Data for review: Begin

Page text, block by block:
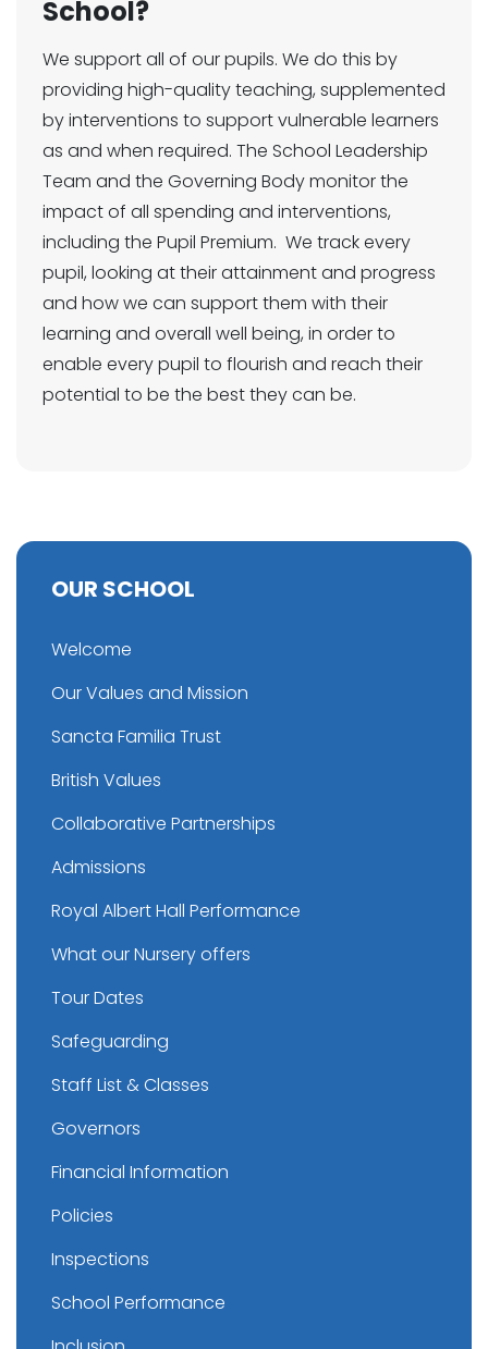
School?
We support all of our pupils. We do this by
providing high-quality teaching, supplemented
by interventions to support vulnerable learners
as and when required. The School Leadership
Team and the Governing Body monitor the
impact of all spending and interventions,
including the Pupil Premium. We track every
pupil, looking at their attainment and progress
and how we can support them with their
learning and overall well being, in order to
enable every pupil to flourish and reach their
potential to be the best they can be.
OUR SCHOOL
Welcome
Our Values and Mission
Sancta Familia Trust
British Values
Collaborative Partnerships
Admissions
Royal Albert Hall Performance
What our Nursery offers
Tour Dates
Safeguarding
Staff List & Classes
Governors
Financial Information
Policies
Inspections
School Performance

Data for review: End

◆ **Activity**
Reproduce exactly the lines from the one containing "Staff List & Classes" through the last line of the records, both included, and nothing else.

◆ **Output below**
Staff List & Classes
Governors
Financial Information
Policies
Inspections
School Performance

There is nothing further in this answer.